SEACR exhibits competitive run time and read–write memory allocation
To evaluate SEACR’s run time and memory usage in comparison with other peak callers, we measured run time, average disk read memory, and average disk write memory for instances of H3K27me3 peak calling described above. SEACR was superior or competitive with all peak callers tested in all three metrics (Fig. 5a–c). Notably, for every read subsampling level tested, SEACR finished in less than 5 min on average, demonstrating that SEACR is scalable for datasets of vastly different sizes (Fig. 5a).
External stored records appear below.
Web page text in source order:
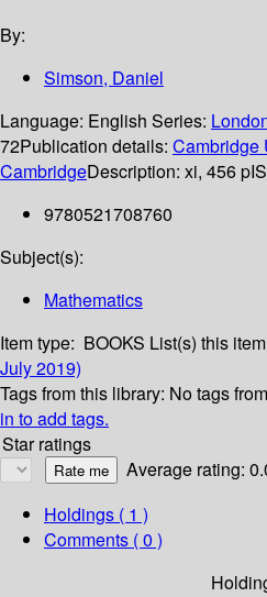
By:
Simson, Daniel
Language: English Series:
72Publication details: Cambridge
CambridgeDescription: xi, 456 p
9780521708760
Subject(s):
Mathematics
Item type: BOOKS List(s) this
July 2019)
Tags from this library: No tags
in to add tags.
Star ratings
Average rating:
Holdings ( 1 )
Comments ( 0 )
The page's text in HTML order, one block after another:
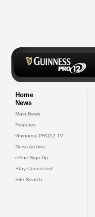
Home
News
Main News
Features
Guinness PRO12 TV
News Archive
eZine Sign Up
Stay Connected
Site Search
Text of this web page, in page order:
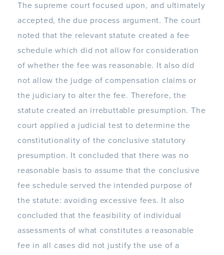
The supreme court focused upon, and ultimately
accepted, the due process argument. The court
noted that the relevant statute created a fee
schedule which did not allow for consideration
of whether the fee was reasonable. It also did
not allow the judge of compensation claims or
the judiciary to alter the fee. Therefore, the
statute created an irrebuttable presumption. The
court applied a judicial test to determine the
constitutionality of the conclusive statutory
presumption. It concluded that there was no
reasonable basis to assume that the conclusive
fee schedule served the intended purpose of
the statute: avoiding excessive fees. It also
concluded that the feasibility of individual
assessments of what constitutes a reasonable
fee in all cases did not justify the use of a
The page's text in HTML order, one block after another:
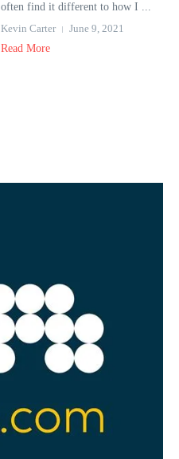
often find it different to how I ...
Kevin Carter
June 9, 2021
Read More
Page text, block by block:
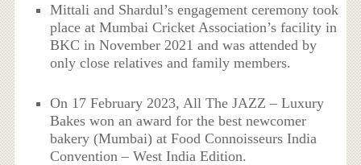
Mittali and Shardul’s engagement ceremony took
place at Mumbai Cricket Association’s facility in
BKC in November 2021 and was attended by
only close relatives and family members.
On 17 February 2023, All The JAZZ – Luxury
Bakes won an award for the best newcomer
bakery (Mumbai) at Food Connoisseurs India
Convention – West India Edition.
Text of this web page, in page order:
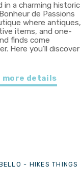
in a charming historic
de Passions
where antiques,
items, and one-
finds come
Here you’ll discover
more details
- HIKES THINGS
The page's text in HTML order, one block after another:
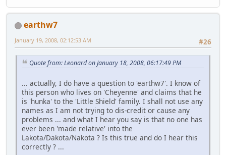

We conclude that SEACR is a fast and efficient method for peak calling from a range of CUT&RUN datasets.
A web server for rapid desktop analysis using SEACR
In the interest of disseminating SEACR as widely as possible to users with limited expertise in bioinformatics, we developed a SEACR web server (http://seacr.fredhutch.org) for plug-and-play analysis of CUT&RUN data (Fig. 6a, b). The web server accepts bedgraph files of up to 500 Mb as inputs, enables users to toggle desired parameters (normalized or non-normalized mode, and stringent or relaxed mode), reports progress during run time, and provides a link to a downloadable BED file containing the results. We anticipate that the SEACR web server will make rapid CUT&RUN analysis accessible for the broader community.